Aadal Paadal dancers in Tamil Nadu getting ready backstage. 
Delhi

Inside the Working Women’s World

Paromita Vohra’s new film urges us to expand our collective imagination of what it means to work and who gets to be called a worker. Her journey from 'Unlimited Girls' to 'Working Girls' is a political one with unflinching gazes, collective spirit, spontaneous laughter and moments of solitude.

Prachi Satrawal

“Close your eyes. What do you imagine when you think of a working girl?” That’s how Working Girls begins. And with that, filmmaker Paromita Vohra cracks open the polished office door and walks us straight into the unseen, underpaid and often unspoken world of women’s labour in India, from sex work to surrogacy, erotic dance to domestic care. The film crafts a moving, irreverent and deeply political portrait of the women who keep the country running yet remain invisible in policy, pay and prestige.

Vohra is a filmmaker and writer whose work focuses on gender, feminism, urban life, love, desire and popular culture. Her films include Q2PWhere’s SandraPartners in Crime, and Morality TV and the Loving Jehad. Directed by Vohra in collaboration with the Laws of Social Reproduction project, Working Girls is a genre-defying, visually layered documentary. It has been criss-crossing the country with recent screenings in Delhi, Chennai and Bengaluru, and upcoming ones in Hyderabad and Kolkata.

“When you think of a working girl, you do not think of Kaushalya,” she says, referring to the Tamil stage dancer in the film’s opening sequence. This absence is the film’s central provocation: to expand our collective imagination of what it means to work and who gets to be called a worker.  

Behind the title

While “working women” may evoke white collar respectability, Vohra went with Working Girls as a title to smuggle in cheekiness, discomfort and resistance. This mischievous undertone permeates the film’s language, visuals, sound and intertextual references.
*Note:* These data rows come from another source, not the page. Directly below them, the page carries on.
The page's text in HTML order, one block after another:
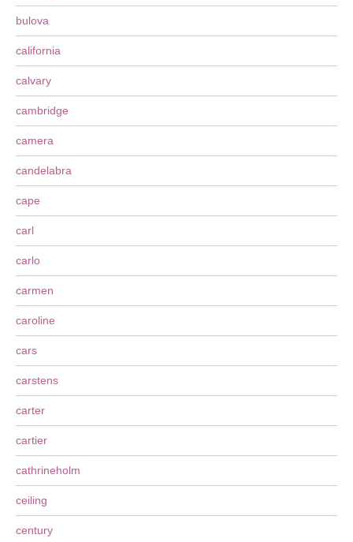
bulova
california
calvary
cambridge
camera
candelabra
cape
carl
carlo
carmen
caroline
cars
carstens
carter
cartier
cathrineholm
ceiling
century
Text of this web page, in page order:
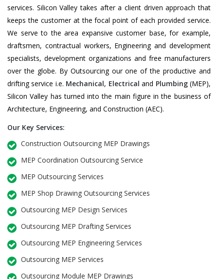
services. Silicon Valley takes after a client driven approach that
keeps the customer at the focal point of each provided service.
We serve to the area expansive customer base, for example,
draftsmen, contractual workers, Engineering and development
specialists, development organizations and free manufacturers
over the globe. By Outsourcing our one of the productive and
drifting service i.e. Mechanical, Electrical and Plumbing(MEP),
Silicon Valley has turned into the main figure in the business of
Architecture, Engineering, and Construction (AEC).
Our Key Services:
Construction Outsourcing MEP Drawings
MEP Coordination Outsourcing Service
MEP Outsourcing Services
MEP Shop Drawing Outsourcing Services
Outsourcing MEP Design Services
Outsourcing MEP Drafting Services
Outsourcing MEP Engineering Services
Outsourcing MEP Services
Outsourcing Module MEP Drawings
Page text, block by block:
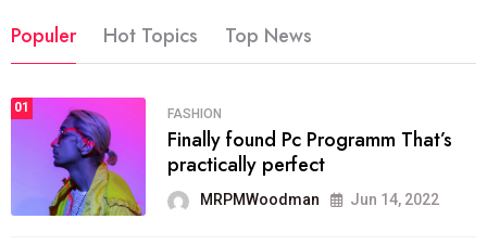
Populer Hot Topics Top News
01 FASHION
Finally found Pc Programm That’s
practically perfect
MRPMWoodman Jun 14, 2022
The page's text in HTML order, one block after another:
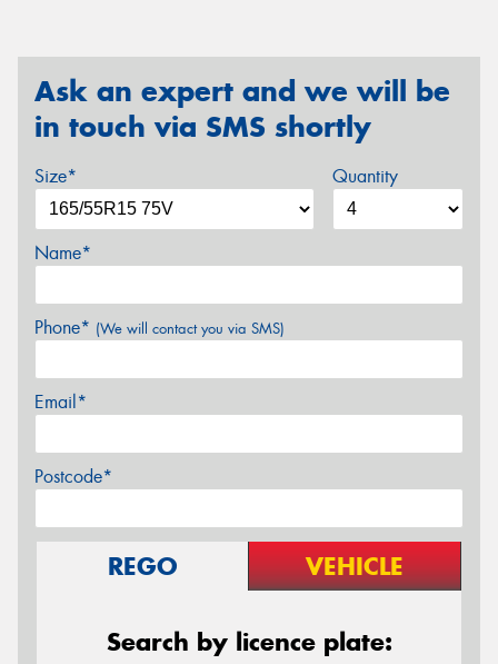
Ask an expert and we will be
in touch via SMS shortly
Size* Quantity
Name*
Phone* (We will contact you via SMS)
Email*
Postcode*
REGO VEHICLE
Search by licence plate:
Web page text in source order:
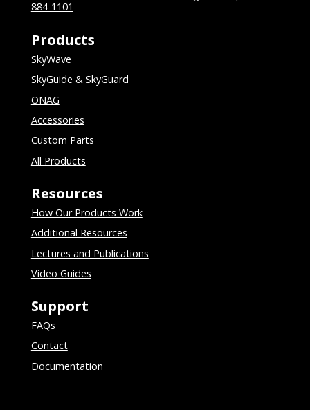
884-1101
Products
SkyWave
SkyGuide & SkyGuard
ONAG
Accessories
Custom Parts
All Products
Resources
How Our Products Work
Additional Resources
Lectures and Publications
Video Guides
Support
FAQs
Contact
Documentation
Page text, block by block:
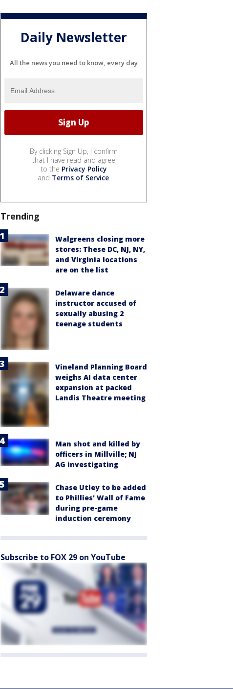
Daily Newsletter
All the news you need to know, every day
By clicking Sign Up, I confirm
that I have read and agree
to the Privacy Policy
and Terms of Service.
Trending
Walgreens closing more
stores: These DC, NJ, NY,
and Virginia locations
are on the list
Delaware dance
instructor accused of
sexually abusing 2
teenage students
Vineland Planning Board
weighs AI data center
expansion at packed
Landis Theatre meeting
Man shot and killed by
officers in Millville; NJ
AG investigating
Chase Utley to be added
to Phillies' Wall of Fame
during pre-game
induction ceremony
Subscribe to FOX 29 on YouTube
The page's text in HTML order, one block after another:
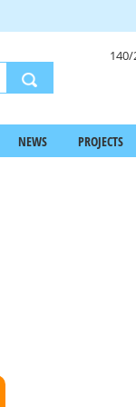
NEWS PROJECTS

The filmmaker’s  signature playfulness, drawing from her years of creating Agents of Ishq, her award-winning multimedia platform for sex, love and desire in India, shines through the upbeat soundtrack and animated sequences.

Behind the scenes of an interview with Sister Lissy, Telangana convener of the National Platform for Domestic Workers.

Unlimited Lives

To understand Working Girls is also to trace it back to Unlimited Girls, Vohra’s landmark 2002 documentary on feminism in urban India. That film upended the documentary form with a feminist chatroom, big ads and cool music. “I was young, 30 years old, growing up in a post-liberalisation world of the ’90s as someone who was also deeply engaged with feminism,” she recalls. But something was missing in public discourse: “Love, desire, sex, just what it is to be an individual woman roaming around in the world living this feminist life.”
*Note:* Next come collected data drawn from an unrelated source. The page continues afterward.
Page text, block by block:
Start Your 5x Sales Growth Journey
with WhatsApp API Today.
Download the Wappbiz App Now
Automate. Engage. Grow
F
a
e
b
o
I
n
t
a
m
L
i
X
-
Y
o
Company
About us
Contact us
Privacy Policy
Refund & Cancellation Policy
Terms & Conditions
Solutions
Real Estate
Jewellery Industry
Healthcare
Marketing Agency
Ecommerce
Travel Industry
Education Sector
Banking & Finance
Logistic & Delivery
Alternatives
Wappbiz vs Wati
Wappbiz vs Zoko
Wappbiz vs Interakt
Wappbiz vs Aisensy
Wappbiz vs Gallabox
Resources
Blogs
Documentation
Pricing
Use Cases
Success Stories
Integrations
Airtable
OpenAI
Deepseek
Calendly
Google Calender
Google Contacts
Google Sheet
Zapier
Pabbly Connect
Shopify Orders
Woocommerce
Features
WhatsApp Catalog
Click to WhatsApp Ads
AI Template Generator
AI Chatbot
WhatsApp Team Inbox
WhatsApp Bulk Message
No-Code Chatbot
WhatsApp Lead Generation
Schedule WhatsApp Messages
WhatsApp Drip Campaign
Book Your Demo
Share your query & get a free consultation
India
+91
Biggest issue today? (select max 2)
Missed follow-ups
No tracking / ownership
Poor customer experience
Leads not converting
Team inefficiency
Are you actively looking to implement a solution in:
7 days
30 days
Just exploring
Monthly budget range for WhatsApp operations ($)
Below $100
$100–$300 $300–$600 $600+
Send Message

Unlimited Girls brought that inner, personal terrain into the public realm. “I never saw it as going against what came before me, rather it was about adding to it,” she says. Feminism, for Vohra, is always in the making. “It’s always imperfect, always becoming. Politics by nature is imperfect.” That openness, where feminist thought could be funny, complex, even romantic, has laid the foundation for her latest work. If the former foregrounded the feminist self, the latter roots that self in a web of economic, legal and caste realities. “Individual journeys exist in political context,” Vohra remarks, about how the journey from Unlimited Girls to Working Girls is a political one with unflinching gazes, collective spirit, spontaneous laughter and moments of solitude.

Animation on the history of colonial laws that punished sex workers under the pretext of preventing syphilis outbreaks among British soldiers.
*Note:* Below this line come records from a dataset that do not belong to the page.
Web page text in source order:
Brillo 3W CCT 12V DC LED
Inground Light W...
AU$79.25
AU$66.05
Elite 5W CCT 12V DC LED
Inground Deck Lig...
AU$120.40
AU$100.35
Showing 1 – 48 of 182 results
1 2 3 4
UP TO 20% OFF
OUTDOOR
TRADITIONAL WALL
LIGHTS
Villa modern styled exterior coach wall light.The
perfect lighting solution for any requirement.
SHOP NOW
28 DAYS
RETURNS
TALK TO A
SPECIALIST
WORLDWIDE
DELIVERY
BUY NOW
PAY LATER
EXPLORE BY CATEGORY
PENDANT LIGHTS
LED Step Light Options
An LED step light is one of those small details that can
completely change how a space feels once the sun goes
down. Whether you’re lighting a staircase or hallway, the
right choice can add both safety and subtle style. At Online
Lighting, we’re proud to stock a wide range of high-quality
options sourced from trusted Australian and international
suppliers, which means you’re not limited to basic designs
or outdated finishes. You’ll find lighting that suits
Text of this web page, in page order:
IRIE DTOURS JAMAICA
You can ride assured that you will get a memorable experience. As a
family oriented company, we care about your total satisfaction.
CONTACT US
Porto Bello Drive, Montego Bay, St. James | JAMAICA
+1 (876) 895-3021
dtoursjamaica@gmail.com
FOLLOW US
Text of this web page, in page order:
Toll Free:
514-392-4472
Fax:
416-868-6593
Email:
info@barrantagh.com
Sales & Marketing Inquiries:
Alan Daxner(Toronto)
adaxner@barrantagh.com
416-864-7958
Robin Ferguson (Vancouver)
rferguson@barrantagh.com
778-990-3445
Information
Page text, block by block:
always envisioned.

Law, labour, respectability

Vohra is keenly aware that legal frameworks shape how we value women’s work and how we judge it. “People always think law is automatically progressive. But if we have more laws, do we have more freedom?” she asks. In the Madurai section, we meet Kaushalya, a stage performer whose work is often labelled “vulgar” or “obscene.” Vohra notes that these judgements are rooted in colonial morality.

“The sex worker also became outlawed at the same time as homosexuality,” she points out. “We’ve fought to overturn 377. But who is fighting for the erotic dancers or sex workers? Nobody, right?” This intersectional critique runs throughout the film, from ASHA workers demanding fair pay, to domestic workers whose care work is essential but rarely recognised. The film’s animated segments are a running thread about the history of law, helping us understand how these prejudices began with colonial law and continue to this day. 

Director Paromita Vohra

Feminism minus hashtags

“To think about care work,” Vohra reminds us, “is really a way of thinking about class and gender and especially of thinking about caste.” Vohra expresses her frustration with the "flabby" conversations on social media in the last 10 years, wherein feminism has been strongly appropriated by corporate communication and packaged as only being about the individual woman's ambition." She stresses the importance of class consciousness and a connection with on-ground activists, citing the example of the successful ASHA workers' strike in Kerala, which received little to no coverage online or in the news.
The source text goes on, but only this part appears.